Records drawn from a dataset:

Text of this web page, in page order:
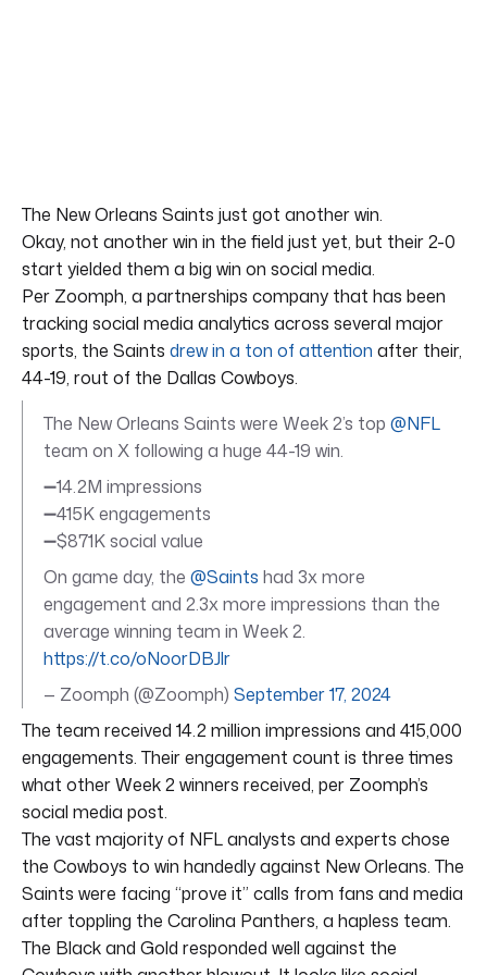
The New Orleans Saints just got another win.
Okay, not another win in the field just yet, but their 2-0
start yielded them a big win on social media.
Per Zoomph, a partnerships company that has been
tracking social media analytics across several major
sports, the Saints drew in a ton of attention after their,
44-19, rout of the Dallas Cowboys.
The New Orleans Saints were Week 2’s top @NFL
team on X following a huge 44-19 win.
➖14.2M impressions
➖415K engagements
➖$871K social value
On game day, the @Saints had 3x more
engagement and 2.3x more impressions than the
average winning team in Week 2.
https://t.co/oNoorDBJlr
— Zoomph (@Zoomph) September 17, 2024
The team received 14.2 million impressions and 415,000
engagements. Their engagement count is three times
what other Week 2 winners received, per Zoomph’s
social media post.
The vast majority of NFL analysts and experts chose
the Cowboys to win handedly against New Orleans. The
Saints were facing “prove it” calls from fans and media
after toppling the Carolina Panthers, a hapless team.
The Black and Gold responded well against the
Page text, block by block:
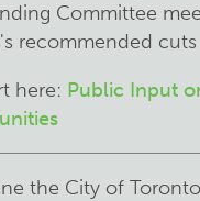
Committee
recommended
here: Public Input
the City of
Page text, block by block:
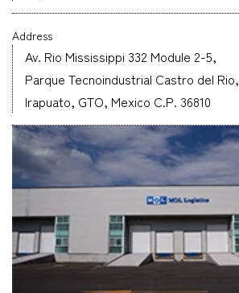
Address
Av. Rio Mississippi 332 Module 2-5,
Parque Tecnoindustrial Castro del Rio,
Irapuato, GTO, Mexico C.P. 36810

TASK TO COMPLETE: Starting at the line that contains "start yielded them a big win on social media." and ending with the last line of the data, transcribe every line exactly; skip the pictures.

OUTPUT OF THE TASK:
start yielded them a big win on social media.
Per Zoomph, a partnerships company that has been
tracking social media analytics across several major
sports, the Saints drew in a ton of attention after their,
44-19, rout of the Dallas Cowboys.
The New Orleans Saints were Week 2’s top @NFL
team on X following a huge 44-19 win.
➖14.2M impressions
➖415K engagements
➖$871K social value
On game day, the @Saints had 3x more
engagement and 2.3x more impressions than the
average winning team in Week 2.
https://t.co/oNoorDBJlr
— Zoomph (@Zoomph) September 17, 2024
The team received 14.2 million impressions and 415,000
engagements. Their engagement count is three times
what other Week 2 winners received, per Zoomph’s
social media post.
The vast majority of NFL analysts and experts chose
the Cowboys to win handedly against New Orleans. The
Saints were facing “prove it” calls from fans and media
after toppling the Carolina Panthers, a hapless team.
The Black and Gold responded well against the
Page text, block by block:
Committee
recommended
here: Public Input
the City of
Page text, block by block:
Address
Av. Rio Mississippi 332 Module 2-5,
Parque Tecnoindustrial Castro del Rio,
Irapuato, GTO, Mexico C.P. 36810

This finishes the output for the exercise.